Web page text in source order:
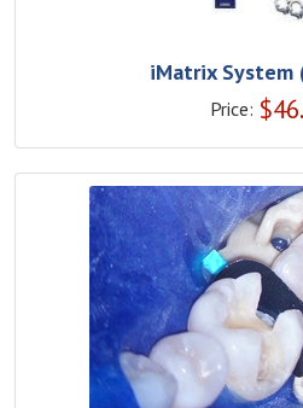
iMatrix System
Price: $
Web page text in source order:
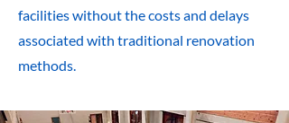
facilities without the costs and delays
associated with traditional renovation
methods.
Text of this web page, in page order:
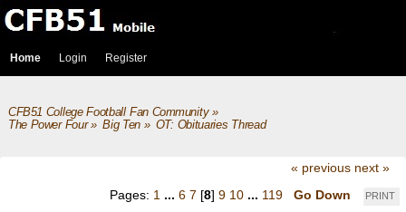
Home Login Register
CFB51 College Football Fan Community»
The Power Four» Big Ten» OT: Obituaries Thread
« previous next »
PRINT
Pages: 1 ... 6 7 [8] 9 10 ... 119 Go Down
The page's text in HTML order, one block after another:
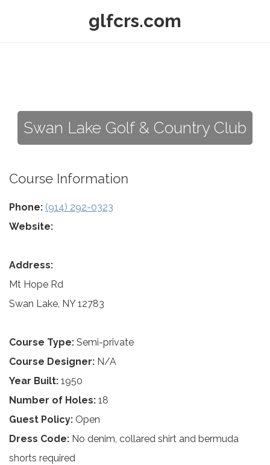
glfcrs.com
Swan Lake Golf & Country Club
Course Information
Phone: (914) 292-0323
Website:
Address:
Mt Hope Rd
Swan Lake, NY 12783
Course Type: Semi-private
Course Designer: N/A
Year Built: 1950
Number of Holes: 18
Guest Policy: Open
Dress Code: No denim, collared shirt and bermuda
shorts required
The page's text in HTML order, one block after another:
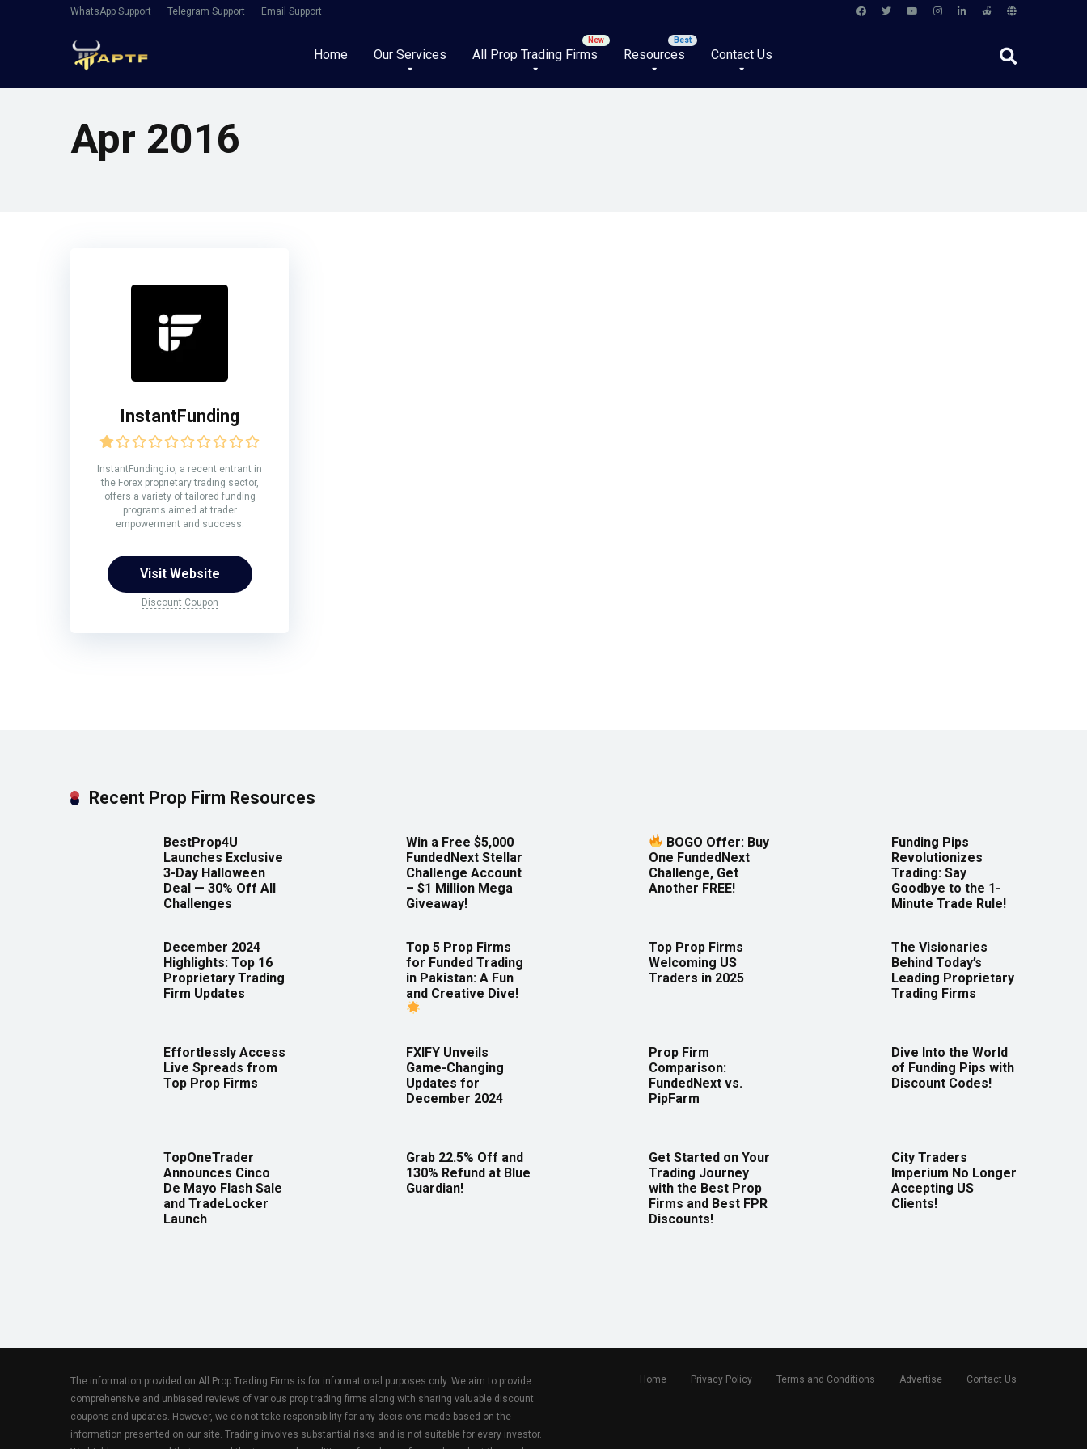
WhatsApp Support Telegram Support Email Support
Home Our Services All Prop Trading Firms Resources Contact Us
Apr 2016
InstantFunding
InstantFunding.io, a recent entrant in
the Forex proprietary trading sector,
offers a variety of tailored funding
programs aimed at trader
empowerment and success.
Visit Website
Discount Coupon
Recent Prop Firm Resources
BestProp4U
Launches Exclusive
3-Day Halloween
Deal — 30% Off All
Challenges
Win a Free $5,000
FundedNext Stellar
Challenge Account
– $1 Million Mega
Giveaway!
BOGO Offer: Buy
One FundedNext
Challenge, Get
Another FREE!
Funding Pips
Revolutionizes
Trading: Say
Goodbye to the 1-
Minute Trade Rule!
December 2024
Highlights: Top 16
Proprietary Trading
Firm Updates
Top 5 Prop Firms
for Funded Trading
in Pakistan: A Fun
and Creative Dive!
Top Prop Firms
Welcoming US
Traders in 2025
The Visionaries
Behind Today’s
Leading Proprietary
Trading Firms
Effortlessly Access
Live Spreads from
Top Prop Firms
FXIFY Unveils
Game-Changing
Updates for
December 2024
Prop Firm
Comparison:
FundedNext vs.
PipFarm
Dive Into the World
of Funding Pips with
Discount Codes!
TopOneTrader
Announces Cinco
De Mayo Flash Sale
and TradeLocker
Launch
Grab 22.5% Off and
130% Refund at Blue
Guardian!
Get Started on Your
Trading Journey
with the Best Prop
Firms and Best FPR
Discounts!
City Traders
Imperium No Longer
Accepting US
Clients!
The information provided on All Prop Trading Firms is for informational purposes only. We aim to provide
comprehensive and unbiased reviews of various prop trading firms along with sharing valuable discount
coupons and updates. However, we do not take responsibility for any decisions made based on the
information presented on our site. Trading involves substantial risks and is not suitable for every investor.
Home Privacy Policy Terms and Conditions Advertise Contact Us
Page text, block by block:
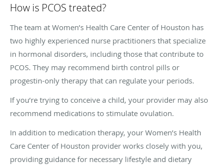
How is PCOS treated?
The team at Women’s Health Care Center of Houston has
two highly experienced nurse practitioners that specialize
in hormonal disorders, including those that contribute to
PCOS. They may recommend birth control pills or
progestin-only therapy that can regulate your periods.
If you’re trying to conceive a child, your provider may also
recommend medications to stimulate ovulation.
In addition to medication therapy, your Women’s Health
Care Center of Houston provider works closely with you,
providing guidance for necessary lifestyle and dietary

● **About this task**
All lines above from the line with "Dive Into the World" through the line with "comprehensive and unbiased", both included, are to be set down exactly, with nothing else.

● **Completed task**
Dive Into the World
of Funding Pips with
Discount Codes!
TopOneTrader
Announces Cinco
De Mayo Flash Sale
and TradeLocker
Launch
Grab 22.5% Off and
130% Refund at Blue
Guardian!
Get Started on Your
Trading Journey
with the Best Prop
Firms and Best FPR
Discounts!
City Traders
Imperium No Longer
Accepting US
Clients!
The information provided on All Prop Trading Firms is for informational purposes only. We aim to provide
comprehensive and unbiased reviews of various prop trading firms along with sharing valuable discount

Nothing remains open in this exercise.